イギリス議会の医療・社会ケア委員会による2022年の報告書もまた、「ソーシャルメディアの出現とオンライン広告の増加は、ともに特定の理想化された体型に触れる機会を増やしている」と指摘している。
昨年発表された17ヶ国の50の研究を査読した大規模調査によると、毎日何千もの編集された身体の画像がソーシャルメディアに投稿されることで、身体醜形、摂食障害、精神衛生上の問題につながる可能性があるという。

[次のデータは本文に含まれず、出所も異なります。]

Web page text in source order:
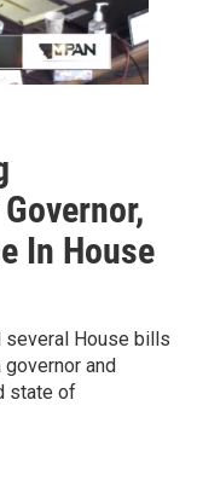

2021年の研究では、フィットネス系のユーチューバーが不健康な行動を促し、憂慮すべき状況を作り上げていることがわかっている。
ユーチューブは、フランスとドイツの団体と協力し、自殺、自傷行為、摂食障害に関連することを検索すると、人々を危機管理ホットラインにつなぐしくみを構築し、導入するとしている。
◆欧州連合やイギリスで規制強化
ユーチューブなどのソーシャルメディアは、若者の精神的健康やウェルビーイングに影響を及ぼしているとして非難を浴びており、一部の政府は取り締まりを強化すると警告している。
イギリスではメディア規制当局のオフコムが5月、テック企業に対し、アルゴリズムが自傷行為や摂食障害に関するコンテンツを含む「有害なコンテンツを子供に勧める」ことを阻止するよう措置を命じた。
2022年に採択された欧州連合(EU)のデジタルサービス法もまた、テック企業に対し、子供の「健康、身体的、精神的、道徳的発達」を害する可能性のあるコンテンツへのアクセスを制限するよう促している。